Compared to a brand like Tesla, General Motors and Ford stumbled early in the EV race, both in terms of the speed to market and the quality of their vehicles. Ford’s first electric vehicle, the Focus, with a range of around 100 miles and a 0-60 time of 11 seconds, couldn’t compete with Tesla’s Model S, and ultimately sold just 1,115 vehicles/year. The Mustang Mach-E, which came out ten years later, sold 27,000 vehicles last year, more than the entire Focus Electric. But that was 10 years too late, and sold about 1/30th of the Tesla lineup. The Ford F-150 Lightning is a solid offering and will have the 2nd engine advantage, behind only Rivian.

General Motors got off to a better start, with the Chevrolet Volt and later the all-electric Chevrolet Bolt. However, the Volt was pulled from the market and soon after the Bolt was recalled due to spontaneous battery fires, costing General Motors and their partners $1.8 billion, or about $12,700 per year. vehicle sold. In Q4 2021, combined sales of the Bolt and Hummer totaled just 26 EVs. Rivian delivered over 1,000, almost all of them in Q4. But the new electric Silverado will be a real contender, rivaling the F-150 lightning and Rivian.

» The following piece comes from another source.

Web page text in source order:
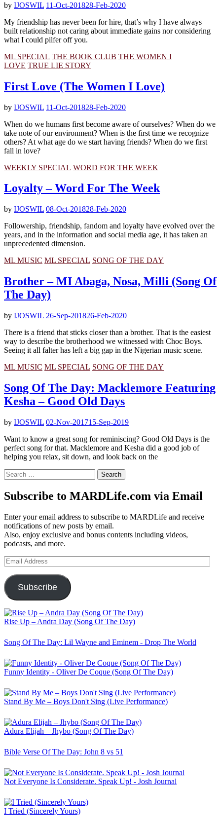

The conservative construction and service industry is unlikely to accept the form and appearance of the Tesla CyberTruck, and Tesla has also announced that it won’t start delivering until 2023. So the race is on and Ford , General Motors and Rivian can enter a segment and establish their brands without the competition they will have in Tesla’s sedans and SUVs.

Bottom Line Summary

  • You’re here : The CyberTruck, when it comes, will appeal to the retail customer, but not to fleet sales. They are late and have poor product-market fit.
  • Rivian: With their looks, performance and first-mover advantage, they will prevail in both the retail and corporate fleet segments. I estimate they will eventually capture over 30% of truck sales, which were over 11 million vehicles in 2021.
  • General Engines: They stumbled, and their brand lost confidence in electric vehicles in a market where it should thrive. If their Hummer launch goes well without the spontaneous fires that have plagued the Bolt, they can use that and Silverado’s tremendous offering for fleet sales to re-establish themselves as a trustworthy EV maker. Loyal customers will buy from them, including fleet owners. But they will face fierce competition from Ford, as they do today with ICE trucks.
  • Ford: Ford has spent the last few years learning from its mistakes in the merger era, which has earned it little traction with customers and poor vehicle sales. However, their current lineup looks great, and they don’t have the current headache of General Motors media and safety recalls. Look for them to gain shares in fleet trucks, but give some of them in the retail market to Tesla and Rivian.